# INSTRUCTIONS FOR THE TASK
Please give the data again in full, precisely as it is written.

# RECORDS FOR THE TASK
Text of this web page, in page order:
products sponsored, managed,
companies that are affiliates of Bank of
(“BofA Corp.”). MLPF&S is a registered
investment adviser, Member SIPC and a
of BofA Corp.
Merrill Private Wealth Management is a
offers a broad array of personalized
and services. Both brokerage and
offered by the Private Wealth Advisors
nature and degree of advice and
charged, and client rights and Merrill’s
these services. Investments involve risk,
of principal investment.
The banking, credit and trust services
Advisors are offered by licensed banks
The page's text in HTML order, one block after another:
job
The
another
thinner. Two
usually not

# ANSWER FOR THE TASK
Text of this web page, in page order:
products sponsored, managed,
companies that are affiliates of Bank of
(“BofA Corp.”). MLPF&S is a registered
investment adviser, Member SIPC and a
of BofA Corp.
Merrill Private Wealth Management is a
offers a broad array of personalized
and services. Both brokerage and
offered by the Private Wealth Advisors
nature and degree of advice and
charged, and client rights and Merrill’s
these services. Investments involve risk,
of principal investment.
The banking, credit and trust services
Advisors are offered by licensed banks
The page's text in HTML order, one block after another:
job
The
another
thinner. Two
usually not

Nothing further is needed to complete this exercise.